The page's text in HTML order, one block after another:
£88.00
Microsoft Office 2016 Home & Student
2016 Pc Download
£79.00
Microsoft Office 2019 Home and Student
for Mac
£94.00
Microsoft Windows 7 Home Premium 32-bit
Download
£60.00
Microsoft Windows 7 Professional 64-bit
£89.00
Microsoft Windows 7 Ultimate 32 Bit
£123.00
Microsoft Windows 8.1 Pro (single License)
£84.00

* **Task requirements**
Scan the records for the string "Office" and show every line that contains it.

* **Result of the task**
Microsoft Office 2016 Home & Student
Microsoft Office 2019 Home and Student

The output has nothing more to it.